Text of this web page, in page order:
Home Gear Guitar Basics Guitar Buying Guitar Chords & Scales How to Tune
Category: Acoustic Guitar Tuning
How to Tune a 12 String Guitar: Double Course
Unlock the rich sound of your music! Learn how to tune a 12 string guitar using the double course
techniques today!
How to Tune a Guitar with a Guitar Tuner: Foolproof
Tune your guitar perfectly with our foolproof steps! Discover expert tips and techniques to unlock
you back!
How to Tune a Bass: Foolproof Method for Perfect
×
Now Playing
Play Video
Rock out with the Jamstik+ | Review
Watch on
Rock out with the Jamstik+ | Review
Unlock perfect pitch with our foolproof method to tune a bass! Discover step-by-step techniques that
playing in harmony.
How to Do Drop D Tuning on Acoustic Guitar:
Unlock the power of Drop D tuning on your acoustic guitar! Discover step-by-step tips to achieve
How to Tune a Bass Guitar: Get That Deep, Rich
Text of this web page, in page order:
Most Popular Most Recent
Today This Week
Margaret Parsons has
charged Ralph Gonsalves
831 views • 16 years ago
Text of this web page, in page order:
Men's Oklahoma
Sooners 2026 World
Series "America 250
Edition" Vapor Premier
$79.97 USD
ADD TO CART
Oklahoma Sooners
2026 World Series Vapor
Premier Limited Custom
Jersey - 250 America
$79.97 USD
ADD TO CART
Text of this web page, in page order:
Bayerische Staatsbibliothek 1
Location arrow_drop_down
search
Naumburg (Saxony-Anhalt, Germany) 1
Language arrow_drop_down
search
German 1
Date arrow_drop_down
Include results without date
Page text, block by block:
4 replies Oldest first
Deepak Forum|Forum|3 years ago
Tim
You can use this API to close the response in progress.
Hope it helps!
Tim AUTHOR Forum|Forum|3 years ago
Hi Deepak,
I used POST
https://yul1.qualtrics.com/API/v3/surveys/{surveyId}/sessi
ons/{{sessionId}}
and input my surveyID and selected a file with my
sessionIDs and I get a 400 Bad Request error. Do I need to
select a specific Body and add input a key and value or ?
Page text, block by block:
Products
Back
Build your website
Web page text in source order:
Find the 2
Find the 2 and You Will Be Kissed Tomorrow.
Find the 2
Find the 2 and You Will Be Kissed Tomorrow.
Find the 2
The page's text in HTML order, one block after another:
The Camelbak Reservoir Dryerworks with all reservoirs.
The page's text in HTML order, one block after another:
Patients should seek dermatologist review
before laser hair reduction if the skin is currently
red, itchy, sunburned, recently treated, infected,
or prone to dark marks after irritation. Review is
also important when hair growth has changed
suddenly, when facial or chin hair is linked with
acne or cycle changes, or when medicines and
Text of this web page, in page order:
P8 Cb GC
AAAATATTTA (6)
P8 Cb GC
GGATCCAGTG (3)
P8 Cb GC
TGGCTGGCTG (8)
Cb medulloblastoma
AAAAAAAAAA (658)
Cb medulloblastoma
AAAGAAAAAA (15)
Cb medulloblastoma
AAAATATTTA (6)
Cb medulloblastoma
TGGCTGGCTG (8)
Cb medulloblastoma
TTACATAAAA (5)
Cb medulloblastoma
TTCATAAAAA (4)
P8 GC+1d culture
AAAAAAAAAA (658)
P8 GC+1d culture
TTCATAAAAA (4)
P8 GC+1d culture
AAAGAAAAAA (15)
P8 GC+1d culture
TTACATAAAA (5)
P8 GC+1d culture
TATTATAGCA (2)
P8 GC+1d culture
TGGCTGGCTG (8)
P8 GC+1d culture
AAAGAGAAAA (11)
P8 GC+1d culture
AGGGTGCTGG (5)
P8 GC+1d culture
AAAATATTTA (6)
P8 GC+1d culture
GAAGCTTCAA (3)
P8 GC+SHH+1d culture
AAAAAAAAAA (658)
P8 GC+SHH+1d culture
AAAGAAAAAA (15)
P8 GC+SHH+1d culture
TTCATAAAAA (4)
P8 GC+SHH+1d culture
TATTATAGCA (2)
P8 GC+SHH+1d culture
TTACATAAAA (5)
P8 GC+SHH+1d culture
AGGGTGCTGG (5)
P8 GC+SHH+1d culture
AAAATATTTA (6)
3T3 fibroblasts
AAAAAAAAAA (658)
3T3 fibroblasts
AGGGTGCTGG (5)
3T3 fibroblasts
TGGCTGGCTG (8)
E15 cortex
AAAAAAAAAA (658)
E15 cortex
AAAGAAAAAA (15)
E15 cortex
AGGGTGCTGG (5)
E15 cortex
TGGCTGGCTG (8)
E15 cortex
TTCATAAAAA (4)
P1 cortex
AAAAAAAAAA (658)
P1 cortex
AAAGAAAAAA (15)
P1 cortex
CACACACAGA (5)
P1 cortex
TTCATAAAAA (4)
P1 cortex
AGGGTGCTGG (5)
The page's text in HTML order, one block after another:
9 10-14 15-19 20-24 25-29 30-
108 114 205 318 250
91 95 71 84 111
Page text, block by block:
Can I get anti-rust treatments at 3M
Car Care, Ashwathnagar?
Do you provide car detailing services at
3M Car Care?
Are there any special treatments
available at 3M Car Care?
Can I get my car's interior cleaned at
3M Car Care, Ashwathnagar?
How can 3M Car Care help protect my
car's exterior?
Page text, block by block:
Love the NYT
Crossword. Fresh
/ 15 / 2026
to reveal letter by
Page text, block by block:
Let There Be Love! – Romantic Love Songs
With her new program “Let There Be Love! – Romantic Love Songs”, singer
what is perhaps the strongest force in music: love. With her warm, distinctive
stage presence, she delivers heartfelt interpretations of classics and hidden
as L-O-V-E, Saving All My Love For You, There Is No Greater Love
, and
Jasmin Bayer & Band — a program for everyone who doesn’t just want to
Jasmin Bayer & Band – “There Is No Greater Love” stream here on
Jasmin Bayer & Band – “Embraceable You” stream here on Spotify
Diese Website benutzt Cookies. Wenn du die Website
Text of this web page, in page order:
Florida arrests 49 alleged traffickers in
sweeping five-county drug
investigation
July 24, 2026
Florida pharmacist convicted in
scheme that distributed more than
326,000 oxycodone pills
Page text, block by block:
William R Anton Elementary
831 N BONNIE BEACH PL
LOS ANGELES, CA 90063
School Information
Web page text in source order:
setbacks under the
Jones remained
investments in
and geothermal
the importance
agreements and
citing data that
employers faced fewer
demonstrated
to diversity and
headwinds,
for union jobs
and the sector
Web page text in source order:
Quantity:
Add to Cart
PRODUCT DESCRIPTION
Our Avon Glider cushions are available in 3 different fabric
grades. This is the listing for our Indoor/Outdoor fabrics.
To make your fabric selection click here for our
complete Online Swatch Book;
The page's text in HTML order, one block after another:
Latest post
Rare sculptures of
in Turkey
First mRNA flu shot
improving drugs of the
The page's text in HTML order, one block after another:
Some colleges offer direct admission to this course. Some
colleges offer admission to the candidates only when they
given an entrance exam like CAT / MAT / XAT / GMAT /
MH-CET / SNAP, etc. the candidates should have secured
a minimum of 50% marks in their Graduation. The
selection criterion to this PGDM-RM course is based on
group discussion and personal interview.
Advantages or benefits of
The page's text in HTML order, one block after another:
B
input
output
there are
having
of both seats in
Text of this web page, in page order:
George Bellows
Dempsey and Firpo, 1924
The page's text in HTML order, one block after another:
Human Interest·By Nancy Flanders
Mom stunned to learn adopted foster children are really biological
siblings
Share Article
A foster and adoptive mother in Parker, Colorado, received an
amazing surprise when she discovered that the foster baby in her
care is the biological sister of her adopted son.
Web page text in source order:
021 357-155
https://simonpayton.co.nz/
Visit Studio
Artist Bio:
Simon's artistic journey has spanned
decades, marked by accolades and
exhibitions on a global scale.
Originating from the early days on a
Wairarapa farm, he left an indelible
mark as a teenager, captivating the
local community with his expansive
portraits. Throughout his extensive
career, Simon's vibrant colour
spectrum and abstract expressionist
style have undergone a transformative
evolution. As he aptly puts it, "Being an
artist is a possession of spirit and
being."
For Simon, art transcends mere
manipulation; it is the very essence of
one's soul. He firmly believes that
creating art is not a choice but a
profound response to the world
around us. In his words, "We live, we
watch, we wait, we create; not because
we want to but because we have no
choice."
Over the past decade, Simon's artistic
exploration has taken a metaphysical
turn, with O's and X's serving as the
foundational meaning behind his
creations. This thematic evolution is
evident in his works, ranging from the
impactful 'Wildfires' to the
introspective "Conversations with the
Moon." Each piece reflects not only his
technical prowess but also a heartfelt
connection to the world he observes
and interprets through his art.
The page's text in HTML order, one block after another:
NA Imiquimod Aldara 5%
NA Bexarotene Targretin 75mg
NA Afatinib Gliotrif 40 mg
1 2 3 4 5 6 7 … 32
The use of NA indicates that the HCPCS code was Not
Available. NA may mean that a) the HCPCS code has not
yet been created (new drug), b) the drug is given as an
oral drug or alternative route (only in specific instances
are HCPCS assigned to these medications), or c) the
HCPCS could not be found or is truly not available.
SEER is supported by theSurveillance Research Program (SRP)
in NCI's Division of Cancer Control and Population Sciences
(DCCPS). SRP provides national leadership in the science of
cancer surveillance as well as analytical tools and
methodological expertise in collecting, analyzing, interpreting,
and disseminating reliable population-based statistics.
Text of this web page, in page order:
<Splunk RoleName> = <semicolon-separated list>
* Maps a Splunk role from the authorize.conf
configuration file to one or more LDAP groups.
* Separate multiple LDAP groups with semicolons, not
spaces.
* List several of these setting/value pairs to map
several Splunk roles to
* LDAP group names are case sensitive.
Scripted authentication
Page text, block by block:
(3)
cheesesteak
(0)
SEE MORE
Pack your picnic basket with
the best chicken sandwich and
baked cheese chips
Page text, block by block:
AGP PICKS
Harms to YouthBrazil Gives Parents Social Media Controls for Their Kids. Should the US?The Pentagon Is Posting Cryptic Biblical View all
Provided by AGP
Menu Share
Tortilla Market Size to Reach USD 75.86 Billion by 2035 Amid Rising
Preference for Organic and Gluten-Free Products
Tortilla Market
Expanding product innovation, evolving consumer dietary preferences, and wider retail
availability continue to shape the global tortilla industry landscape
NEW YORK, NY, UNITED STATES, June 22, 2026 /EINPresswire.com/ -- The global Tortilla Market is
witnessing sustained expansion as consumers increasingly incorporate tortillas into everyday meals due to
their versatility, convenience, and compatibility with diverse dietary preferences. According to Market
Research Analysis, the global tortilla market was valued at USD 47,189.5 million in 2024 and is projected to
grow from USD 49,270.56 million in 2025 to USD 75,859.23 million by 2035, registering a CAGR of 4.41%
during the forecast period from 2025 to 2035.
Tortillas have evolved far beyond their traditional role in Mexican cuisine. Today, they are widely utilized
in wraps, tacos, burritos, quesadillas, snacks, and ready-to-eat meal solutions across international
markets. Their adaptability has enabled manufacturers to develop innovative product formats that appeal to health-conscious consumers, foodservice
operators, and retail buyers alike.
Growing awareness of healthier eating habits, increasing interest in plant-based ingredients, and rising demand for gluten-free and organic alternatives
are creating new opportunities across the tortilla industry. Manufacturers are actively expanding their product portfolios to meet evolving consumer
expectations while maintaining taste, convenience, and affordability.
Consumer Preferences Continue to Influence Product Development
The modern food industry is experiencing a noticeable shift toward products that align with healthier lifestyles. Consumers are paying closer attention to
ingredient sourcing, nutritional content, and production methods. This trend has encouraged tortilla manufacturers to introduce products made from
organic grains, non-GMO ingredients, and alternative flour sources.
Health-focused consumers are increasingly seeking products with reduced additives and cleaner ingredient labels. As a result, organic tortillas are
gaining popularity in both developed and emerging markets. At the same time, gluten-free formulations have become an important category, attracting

****

→ WHAT IS NEEDED: Among the entries above, locate the lines containing "Bayerische Staatsbibliothek 1" and "I used POST", and transcribe exactly those two lines and all lines between.

→ REPLY TO THE TASK:
Bayerische Staatsbibliothek 1
Location arrow_drop_down
search
Naumburg (Saxony-Anhalt, Germany) 1
Language arrow_drop_down
search
German 1
Date arrow_drop_down
Include results without date
Page text, block by block:
4 replies Oldest first
Deepak Forum|Forum|3 years ago
Tim
You can use this API to close the response in progress.
Hope it helps!
Tim AUTHOR Forum|Forum|3 years ago
Hi Deepak,
I used POST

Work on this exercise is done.